Records for the task:

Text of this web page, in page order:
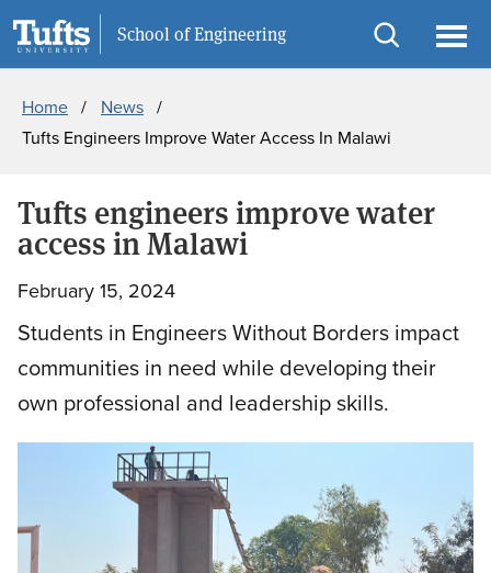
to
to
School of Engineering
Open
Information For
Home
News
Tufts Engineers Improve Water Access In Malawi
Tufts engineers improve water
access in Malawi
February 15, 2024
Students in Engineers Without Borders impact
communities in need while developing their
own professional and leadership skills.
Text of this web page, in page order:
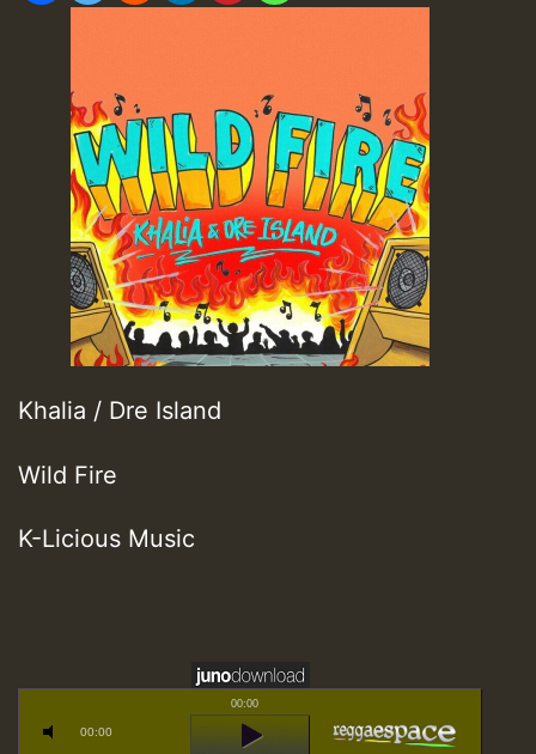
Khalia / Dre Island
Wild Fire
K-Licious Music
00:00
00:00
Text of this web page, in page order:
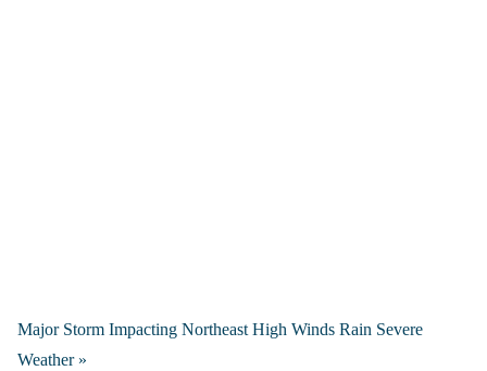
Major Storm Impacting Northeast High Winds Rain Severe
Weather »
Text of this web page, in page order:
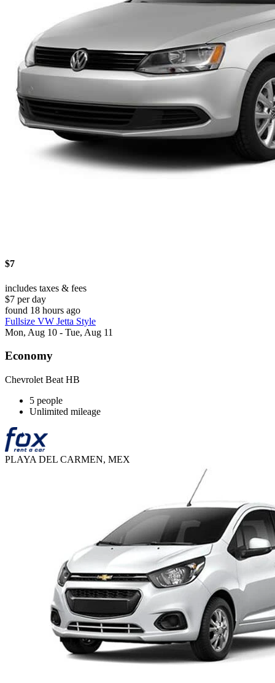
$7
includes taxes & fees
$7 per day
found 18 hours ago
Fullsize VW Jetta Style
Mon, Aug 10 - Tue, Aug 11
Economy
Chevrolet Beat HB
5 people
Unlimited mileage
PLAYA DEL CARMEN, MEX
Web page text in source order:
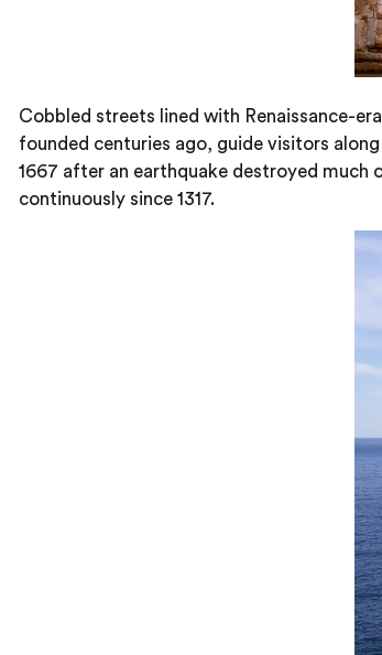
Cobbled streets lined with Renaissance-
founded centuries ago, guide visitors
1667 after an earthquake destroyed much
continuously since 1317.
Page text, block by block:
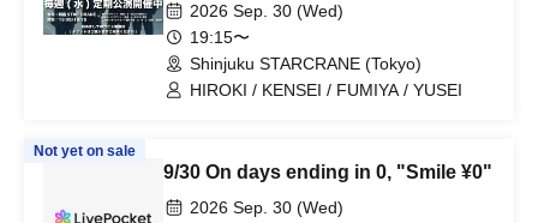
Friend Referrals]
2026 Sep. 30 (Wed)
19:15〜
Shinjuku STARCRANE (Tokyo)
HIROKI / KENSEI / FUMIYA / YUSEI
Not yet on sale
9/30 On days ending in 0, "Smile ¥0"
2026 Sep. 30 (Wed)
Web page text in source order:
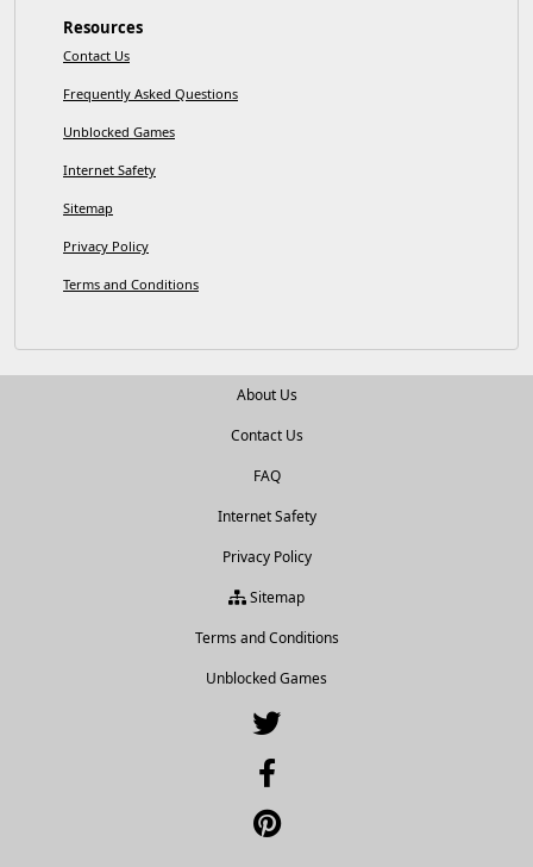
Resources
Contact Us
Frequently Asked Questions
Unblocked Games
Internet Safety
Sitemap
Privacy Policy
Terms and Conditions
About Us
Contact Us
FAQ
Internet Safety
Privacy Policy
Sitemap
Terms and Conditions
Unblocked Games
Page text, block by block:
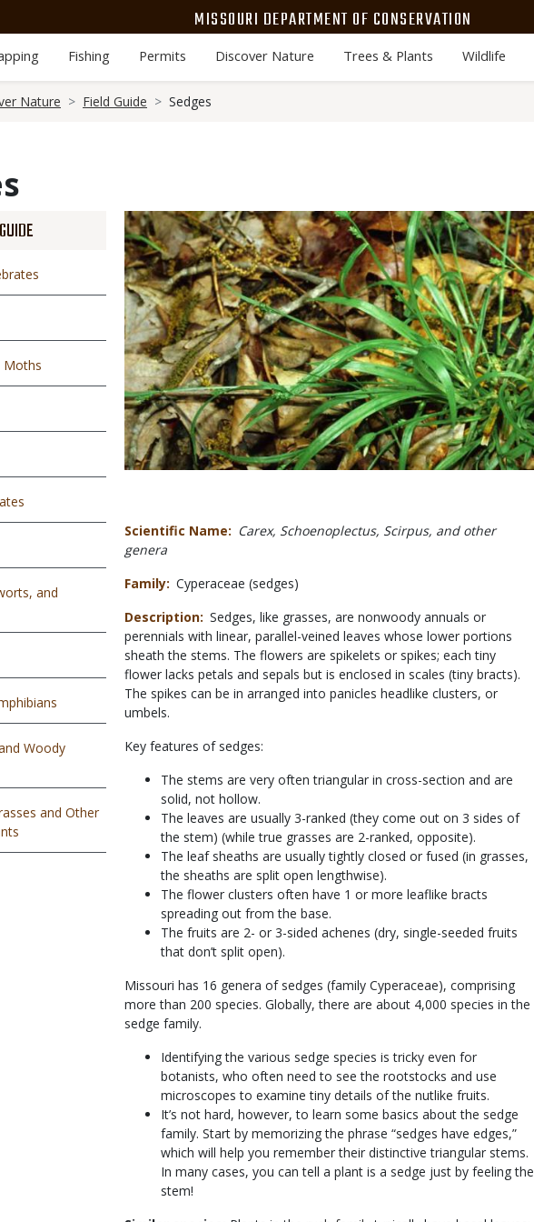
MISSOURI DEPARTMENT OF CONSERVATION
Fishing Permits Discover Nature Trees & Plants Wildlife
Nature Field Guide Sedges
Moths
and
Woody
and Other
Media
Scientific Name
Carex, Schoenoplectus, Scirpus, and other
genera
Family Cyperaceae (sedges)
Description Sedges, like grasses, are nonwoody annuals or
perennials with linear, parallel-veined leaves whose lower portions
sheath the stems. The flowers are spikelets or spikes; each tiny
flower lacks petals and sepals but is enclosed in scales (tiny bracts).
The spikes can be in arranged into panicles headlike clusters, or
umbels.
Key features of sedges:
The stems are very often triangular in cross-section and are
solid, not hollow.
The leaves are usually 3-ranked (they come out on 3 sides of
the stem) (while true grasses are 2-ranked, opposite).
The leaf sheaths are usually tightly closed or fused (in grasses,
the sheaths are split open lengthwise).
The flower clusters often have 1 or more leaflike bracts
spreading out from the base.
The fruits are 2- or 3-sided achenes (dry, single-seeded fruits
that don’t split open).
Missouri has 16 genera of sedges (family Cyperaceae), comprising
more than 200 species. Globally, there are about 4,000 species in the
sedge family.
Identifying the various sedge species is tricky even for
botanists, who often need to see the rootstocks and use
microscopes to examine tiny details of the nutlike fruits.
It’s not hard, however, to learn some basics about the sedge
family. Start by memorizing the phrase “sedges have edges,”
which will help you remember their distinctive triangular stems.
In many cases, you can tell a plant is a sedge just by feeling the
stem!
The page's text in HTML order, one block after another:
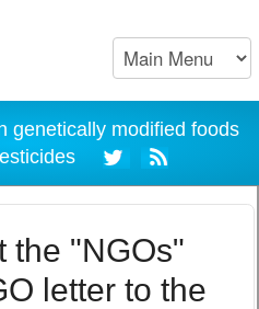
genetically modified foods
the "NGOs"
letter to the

Work to complete:
Start with the first line of the records above and end with the line containing "communities in need while developing their". Output those lines exactly, pictures excluded.

Response:
Text of this web page, in page order:
to
to
School of Engineering
Open
Information For
Home
News
Tufts Engineers Improve Water Access In Malawi
Tufts engineers improve water
access in Malawi
February 15, 2024
Students in Engineers Without Borders impact
communities in need while developing their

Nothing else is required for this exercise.